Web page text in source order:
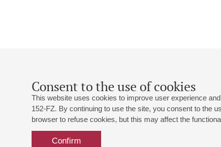
Consent to the use of cookies
This website uses cookies to improve user experience
152-FZ. By continuing to use the site, you consent to the
browser to refuse cookies, but this may affect the
Confirm
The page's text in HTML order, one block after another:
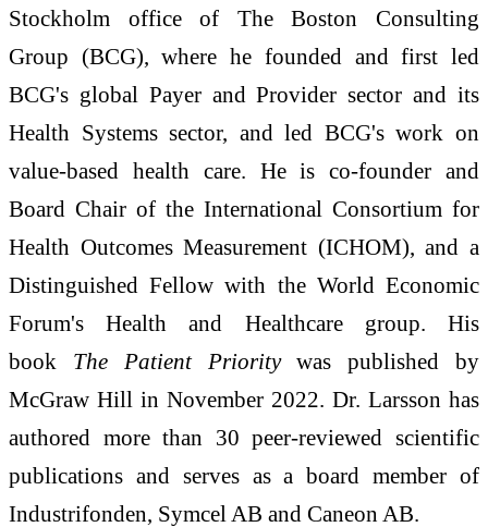
Stockholm office of The Boston Consulting
Group (BCG), where he founded and first led
BCG's global Payer and Provider sector and its
Health Systems sector, and led BCG's work on
value-based health care. He is co-founder and
Board Chair of the International Consortium for
Health Outcomes Measurement (ICHOM), and a
Distinguished Fellow with the World Economic
Forum's Health and Healthcare group. His
book The Patient Prioritywas published by
McGraw Hill in November 2022. Dr. Larsson has
authored more than 30 peer-reviewed scientific
publications and serves as a board member of
Industrifonden, Symcel AB and Caneon AB.
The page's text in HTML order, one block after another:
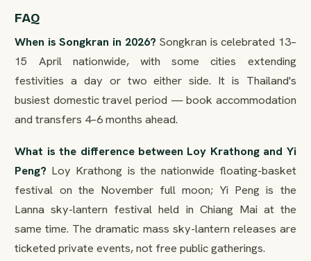
FAQ
When is Songkran in 2026? Songkran is celebrated 13–
15 April nationwide, with some cities extending
festivities a day or two either side. It is Thailand's
busiest domestic travel period — book accommodation
and transfers 4–6 months ahead.
What is the difference between Loy Krathong and Yi
Peng? Loy Krathong is the nationwide floating-basket
festival on the November full moon; Yi Peng is the
Lanna sky-lantern festival held in Chiang Mai at the
same time. The dramatic mass sky-lantern releases are
ticketed private events, not free public gatherings.
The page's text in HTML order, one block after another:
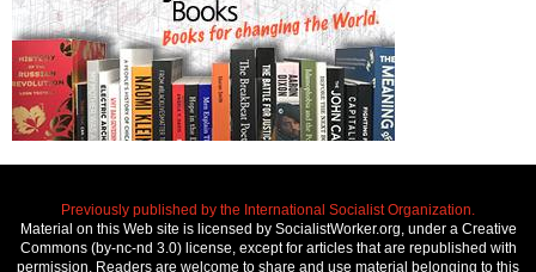
Previously published by the International Socialist Organization.
Material on this Web site is licensed by SocialistWorker.org, under a Creative
Commons (by-nc-nd 3.0) license, except for articles that are republished with
permission. Readers are welcome to share and use material belonging to this
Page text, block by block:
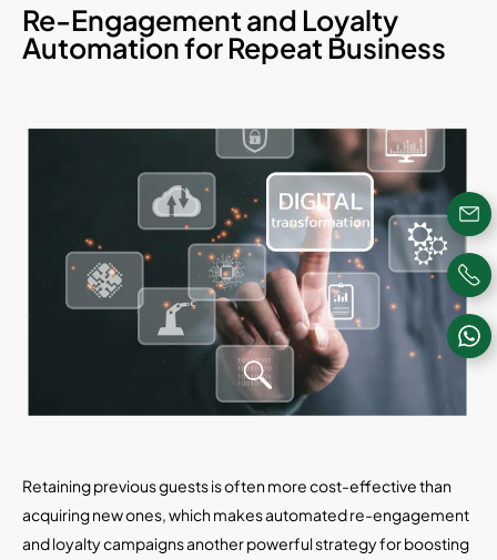
Re-Engagement and Loyalty
Automation for Repeat Business
Retaining previous guests is often more cost-effective than
acquiring new ones, which makes automated re-engagement
and loyalty campaigns another powerful strategy for boosting
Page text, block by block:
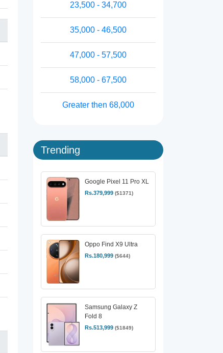
23,500 - 34,700
35,000 - 46,500
47,000 - 57,500
58,000 - 67,500
Greater then 68,000
Trending
Google Pixel 11 Pro XL
Rs.379,999 ($1371)
Oppo Find X9 Ultra
Rs.180,999 ($644)
Samsung Galaxy Z
Fold 8
Rs.513,999 ($1849)
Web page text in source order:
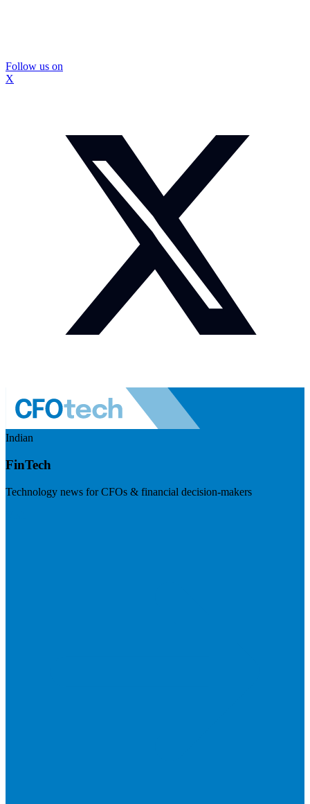
Follow us on
X
Indian
FinTech
Technology news for CFOs & financial decision-makers
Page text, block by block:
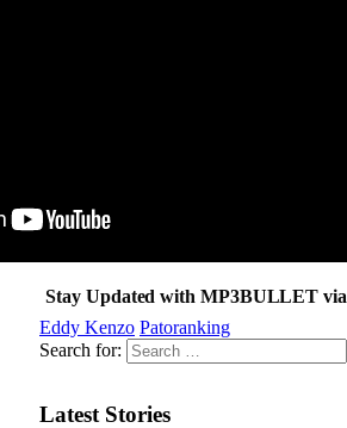
Stay Updated with MP3BULLET via
Eddy Kenzo Patoranking
Search for:
Latest Stories
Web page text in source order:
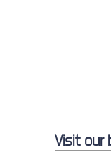
Visit our
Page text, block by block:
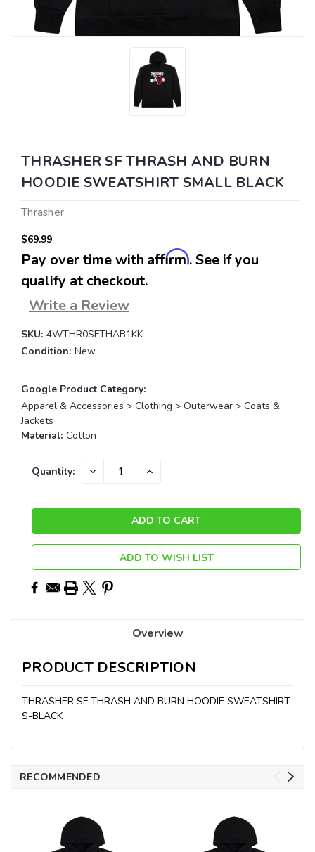
THRASHER SF THRASH AND BURN
HOODIE SWEATSHIRT SMALL BLACK
Thrasher
$69.99
Pay over time with Affirm. See if you
qualify at checkout.
Write a Review
SKU: 4WTHR0SFTHAB1KK
Condition: New
Google Product Category:
Apparel & Accessories > Clothing > Outerwear > Coats &
Jackets
Material: Cotton
Current
Quantity: DECREASE INCREASE
ADD TO WISH LIST
Overview
PRODUCT DESCRIPTION
THRASHER SF THRASH AND BURN HOODIE SWEATSHIRT
S-BLACK
RECOMMENDED
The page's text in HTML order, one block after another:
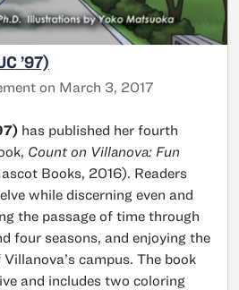
’97)
on March 3, 2017
has published her fourth
Count on Villanova: Fun
Books, 2016). Readers
while discerning even and
the passage of time through
four seasons, and enjoying the
campus. The book
and includes two coloring
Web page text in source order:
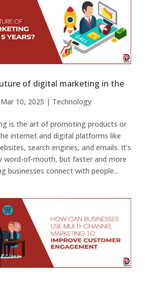
of digital marketing in the
Mar 10, 2025 | Technology
is the art of promoting products or
internet and digital platforms like
search engines, and emails. It’s
word-of-mouth, but faster and more
businesses connect with people...
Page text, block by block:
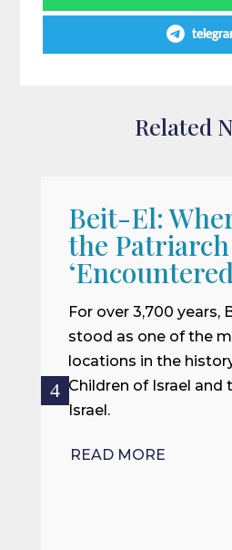
Related
Beit-El:
the Patriarch
For over 3,700 years,
stood as one of the
locations in the
Children of Israel and
Israel.
READ MORE
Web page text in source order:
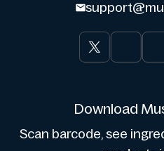
Download
Scan barcode, see
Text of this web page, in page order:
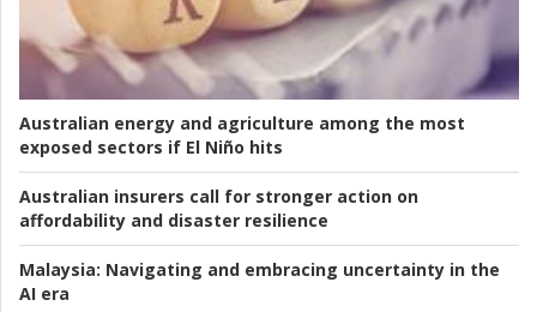
Australian energy and agriculture among the most
exposed sectors if El Niño hits
Australian insurers call for stronger action on
affordability and disaster resilience
Malaysia: Navigating and embracing uncertainty in the
AI era

────

EXERCISE DETAILS: Omit the pictures; set down each record exactly.

RESULT OF THE EXERCISE:
Web page text in source order:
Consent to the use of cookies
This website uses cookies to improve user experience
152-FZ. By continuing to use the site, you consent to the
browser to refuse cookies, but this may affect the
Confirm
The page's text in HTML order, one block after another:
Stockholm office of The Boston Consulting
Group (BCG), where he founded and first led
BCG's global Payer and Provider sector and its
Health Systems sector, and led BCG's work on
value-based health care. He is co-founder and
Board Chair of the International Consortium for
Health Outcomes Measurement (ICHOM), and a
Distinguished Fellow with the World Economic
Forum's Health and Healthcare group. His
book The Patient Prioritywas published by
McGraw Hill in November 2022. Dr. Larsson has
authored more than 30 peer-reviewed scientific
publications and serves as a board member of
Industrifonden, Symcel AB and Caneon AB.
The page's text in HTML order, one block after another:
FAQ
When is Songkran in 2026? Songkran is celebrated 13–
15 April nationwide, with some cities extending
festivities a day or two either side. It is Thailand's
busiest domestic travel period — book accommodation
and transfers 4–6 months ahead.
What is the difference between Loy Krathong and Yi
Peng? Loy Krathong is the nationwide floating-basket
festival on the November full moon; Yi Peng is the
Lanna sky-lantern festival held in Chiang Mai at the
same time. The dramatic mass sky-lantern releases are
ticketed private events, not free public gatherings.
The page's text in HTML order, one block after another:
Previously published by the International Socialist Organization.
Material on this Web site is licensed by SocialistWorker.org, under a Creative
Commons (by-nc-nd 3.0) license, except for articles that are republished with
permission. Readers are welcome to share and use material belonging to this
Page text, block by block:
Re-Engagement and Loyalty
Automation for Repeat Business
Retaining previous guests is often more cost-effective than
acquiring new ones, which makes automated re-engagement
and loyalty campaigns another powerful strategy for boosting
Page text, block by block:
23,500 - 34,700
35,000 - 46,500
47,000 - 57,500
58,000 - 67,500
Greater then 68,000
Trending
Google Pixel 11 Pro XL
Rs.379,999 ($1371)
Oppo Find X9 Ultra
Rs.180,999 ($644)
Samsung Galaxy Z
Fold 8
Rs.513,999 ($1849)
Web page text in source order:
Follow us on
X
Indian
FinTech
Technology news for CFOs & financial decision-makers
Page text, block by block:
Stay Updated with MP3BULLET via
Eddy Kenzo Patoranking
Search for:
Latest Stories
Web page text in source order:
Visit our
Page text, block by block:
THRASHER SF THRASH AND BURN
HOODIE SWEATSHIRT SMALL BLACK
Thrasher
$69.99
Pay over time with Affirm. See if you
qualify at checkout.
Write a Review
SKU: 4WTHR0SFTHAB1KK
Condition: New
Google Product Category:
Apparel & Accessories > Clothing > Outerwear > Coats &
Jackets
Material: Cotton
Current
Quantity: DECREASE INCREASE
ADD TO WISH LIST
Overview
PRODUCT DESCRIPTION
THRASHER SF THRASH AND BURN HOODIE SWEATSHIRT
S-BLACK
RECOMMENDED
The page's text in HTML order, one block after another:
’97)
on March 3, 2017
has published her fourth
Count on Villanova: Fun
Books, 2016). Readers
while discerning even and
the passage of time through
four seasons, and enjoying the
campus. The book
and includes two coloring
Web page text in source order:
of digital marketing in the
Mar 10, 2025 | Technology
is the art of promoting products or
internet and digital platforms like
search engines, and emails. It’s
word-of-mouth, but faster and more
businesses connect with people...
Page text, block by block:
Related
Beit-El:
the Patriarch
For over 3,700 years,
stood as one of the
locations in the
Children of Israel and
Israel.
READ MORE
Web page text in source order:
Download
Scan barcode, see
Text of this web page, in page order:
Australian energy and agriculture among the most
exposed sectors if El Niño hits
Australian insurers call for stronger action on
affordability and disaster resilience
Malaysia: Navigating and embracing uncertainty in the
AI era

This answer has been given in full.